Shelly Oria : Ha, this is a funny question coming from you, considering No Tokens gets 100% credit for the inception of our collaborative process! Yes, Ruben was the first story we ever wrote together. The way I remember it—and I think Nelly and I have slightly different memories on this part—I ran into Kira at a party, and it came up that both Nelly and I were slated to contribute pieces to the next issue, and Kira said Hey, maybe you could do something together. Then we just had so much fun working on Ruben, that we both knew we had to keep going. There’s that lesbian couple at the end the story—I originally wrote the part where Lonny mentions them, then Nelly brought them on scene, and later we both felt that they deserved their own separate story…. So that was the next one we took on, and we continued in that way, always pulling a character or plot line to use as a new starting point.
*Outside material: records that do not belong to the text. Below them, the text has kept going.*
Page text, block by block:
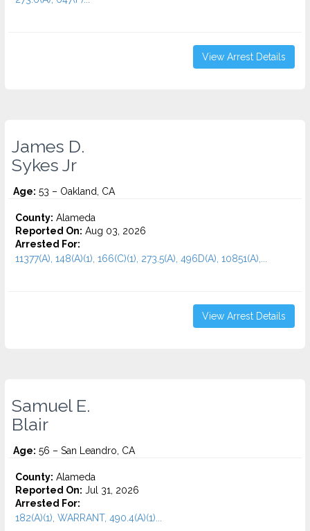
View Arrest Details
James D.
Sykes Jr
Age: 53 – Oakland, CA
County: Alameda
Reported On: Aug 03, 2026
Arrested For:
11377(A), 148(A)(1), 166(C)(1), 273.5(A), 496D(A), 10851(A),...
View Arrest Details
Samuel E.
Blair
Age: 56 – San Leandro, CA
County: Alameda
Reported On: Jul 31, 2026
Arrested For:
182(A)(1), WARRANT, 490.4(A)(1)...
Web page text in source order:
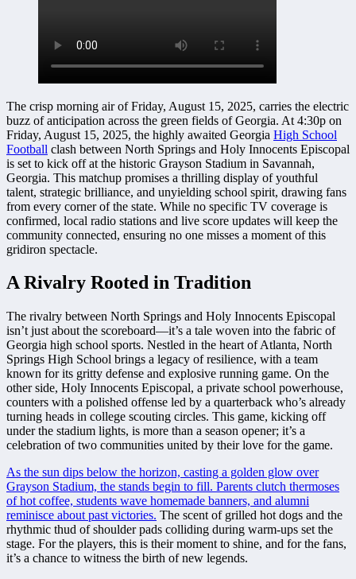
The crisp morning air of Friday, August 15, 2025, carries the electric
buzz of anticipation across the green fields of Georgia. At 4:30p on
Friday, August 15, 2025, the highly awaited Georgia High School
Football clash between North Springs and Holy Innocents Episcopal
is set to kick off at the historic Grayson Stadium in Savannah,
Georgia. This matchup promises a thrilling display of youthful
talent, strategic brilliance, and unyielding school spirit, drawing fans
from every corner of the state. While no specific TV coverage is
confirmed, local radio stations and live score updates will keep the
community connected, ensuring no one misses a moment of this
gridiron spectacle.
A Rivalry Rooted in Tradition
The rivalry between North Springs and Holy Innocents Episcopal
isn’t just about the scoreboard—it’s a tale woven into the fabric of
Georgia high school sports. Nestled in the heart of Atlanta, North
Springs High School brings a legacy of resilience, with a team
known for its gritty defense and explosive running game. On the
other side, Holy Innocents Episcopal, a private school powerhouse,
counters with a polished offense led by a quarterback who’s already
turning heads in college scouting circles. This game, kicking off
under the stadium lights, is more than a season opener; it’s a
celebration of two communities united by their love for the game.
As the sun dips below the horizon, casting a golden glow over
Grayson Stadium, the stands begin to fill. Parents clutch thermoses
of hot coffee, students wave homemade banners, and alumni
reminisce about past victories. The scent of grilled hot dogs and the
rhythmic thud of shoulder pads colliding during warm-ups set the
stage. For the players, this is their moment to shine, and for the fans,
it’s a chance to witness the birth of new legends.
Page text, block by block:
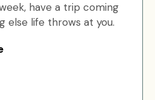
have a trip coming
else life throws at you.
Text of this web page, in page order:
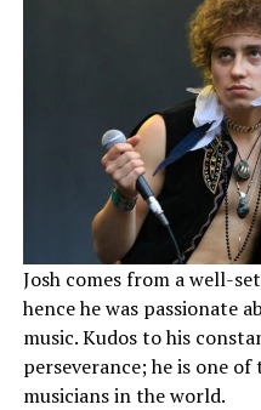
Josh comes from a well-
hence he was passionate
music. Kudos to his
perseverance; he is one
musicians in the world.
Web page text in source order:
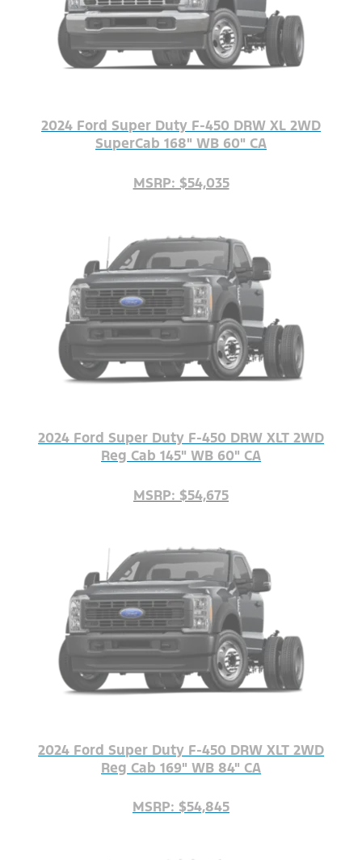
2024 Ford Super Duty F-450 DRW XL 2WD
SuperCab 168" WB 60" CA
MSRP: $54,035
2024 Ford Super Duty F-450 DRW XLT 2WD
Reg Cab 145" WB 60" CA
MSRP: $54,675
2024 Ford Super Duty F-450 DRW XLT 2WD
Reg Cab 169" WB 84" CA
MSRP: $54,845
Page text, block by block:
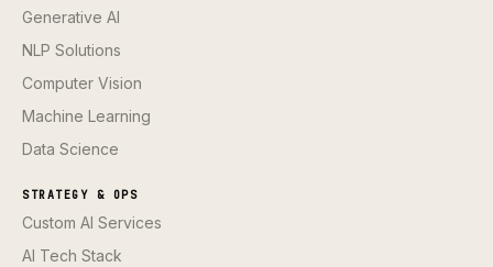
Generative AI
NLP Solutions
Computer Vision
Machine Learning
Data Science
STRATEGY & OPS
Custom AI Services
AI Tech Stack

Nelly Reifler: Shelly is right, we have very slightly different memories—subjectivity is an inherent part of collaboration—but I, too, credit No Tokens!

NT: Who do you look to for guidance regarding collaborative work? Do you have inspirations for the method?

NR: My father, Samuel Reifler, is a writer, and my first collaborations were ones I did with him when I was a kid. He lived in a house in the woods with a lot of open space and several lofts. We had a few different methods, but I most enjoyed it when Dad’s electric typewriter just sat on its little table in the middle of the common space near the stairs. Each time one of us happened to pass by the typewriter—on the way to the bathroom or to get a snack, for instance—we’d type a line or a few lines. We wouldn’t discuss what we were writing; that was the unwritten rule. And we wouldn’t read it until it was done. From there I grew to love collaborative surrealist writing games like the Exquisite Corpse. I’ve always collaborated with friends and romantic partners. The Australian playwright Hillary Bell is an old friend of mine; when we were about eighteen, we wrote a play together called “The One-Legged Ass-kicker” that nobody has ever read but that made us laugh our asses off. Which brings me to Shelly: the friendship is for me inseparable from the process of writing these stories together. We have threads of texts and emails that nobody but us would understand; we have several imaginary appendices; we laugh our asses off.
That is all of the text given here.